Dr. Charles Henry Olive Daniel was born on the Feast of St. Jerome, the Patron Saint of Librarians, on September 30, 1836 at Wareham in Dorset, England (Madan 55). He had three brothers and two sisters and grew up in Frome, Somerset where his father was an Anglican pastor (Madan 55). In 1845, Henry, as he was known by his friends (Madan 1), “. . . and his brother George were given some type to play with” (Cave 127). Since they seemed to enjoy playing with the type, within a year they were given a small press by their father (Cave 127). Cave suggests that this printing press was “almost certainly one of Holtzapffel’s Parlour Presses” (127). In 1850 Henry was given a miniature Albion Press, which would later be referred to as the Frome press (Cave 127; Franklin 28). Using this small hand-press, Henry and his brothers were able to produce “. . . texts, small parochial notices of all kinds, hymns, book-plates, invitations, programmes and the like, varying in size, shape, and elegance” (Madan 68). These early works, which came to be known as the “Frome Minor Pieces” of the Daniel Press, were a reflection of the life of “a new parish in a country town” during that period (Madan 68). As Falconer Madan points out in his bibliography of the Daniel Press, “. . . the first production [on the miniature Albion press] deserving the name of literature was Christmas, a Vigil, a religious poem in seventy-two four-line stanzas by C.J.C(ruttwell), produced at Christmas, 1851” (49). This work was authored by Henry’s uncle, and it is the first of several Christmas publications that were printed by the Daniel Press (Madan 56-154).

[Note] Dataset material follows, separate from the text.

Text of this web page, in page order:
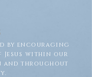
by encouraging
Jesus within our
and throughout

Dr. Daniel was well-educated and was awarded a number of university degrees, as well as several academic and ecclesiastical designations. Dr. Daniel went to boarding school at Grosvenor College, Bath for one year (1847-48) and to boarding school at King’s College, London for two years (1852-54) (Madan 55). Then he studied at Oxford as a Scholar of Worcester College where he earned his B.A. in 1858 and his M.A. in 1861 (Madan 55, 80). Dr. Daniel was a Classical Lecturer at King’s College in London from 1859-63 (Madan 55) and was ordained a deacon in 1862 and an Anglican priest in 1885. In 1863 he returned to Worcester College where he became a Fellow (1863-1903), Tutor (1865-75), Proctor (1873-74), Bursar (1870-1903), and the first elected Provost of the college (1903-19) (Madan 55; Warren 5). In addition to his work as the Oxford correspondent of the Times (1873-1908) and to his involvement in municipal affairs, Dr. Daniel earned his B.D. and D.D. in 1904 (Madan 55; Woods 25).

While Dr. Daniel was away at school in London, the miniature Albion Press was moved “. . . from a room at the top of the Vicarage [at Frome] to a house close to the Vicarage” (Madan 168). Although Dr. Daniel did some printing from 1856-57, it was two of his brothers who did most of the printing on the press at Frome from 1859-63 (Madan 168). Dr. Daniel's studies, as well as his various responsibilities at Worcester College, prevented him from using the press between 1863 and 1874 (Madan 49). However, in 1874, Dr. Daniel brought the miniature Albion Press to his rooms at Worcester College where he was able to resume his printing (Madan 168). A major turning point in the Daniel Press came in 1876 when Dr. Daniel discovered some type and ornaments at Clarendon Press that had not been used for more than a hundred years (Cave 129). The type turned out to be the Fell type which had been bequeathed “. . . to Oxford University Press [Clarendon] in 1686” by Dr. John Fell (Glaister 171), who had served as Dean of Christ Church (1660-86), as well as Vice Chancellor (1666-69) and Bishop of Oxford (1675-86) (Madan 157). As Madan explains, “between 1666 and 1672 he [Dr.Fell] procured from Holland . . . several sets of matrixes and many more punches and types . . . and placed them in the Press” (Madan157). Although the Fell type had not been used for over a hundred years, it was a perfect compliment to the seventeenth-century literature interests of Dr. Daniel (Madan 157).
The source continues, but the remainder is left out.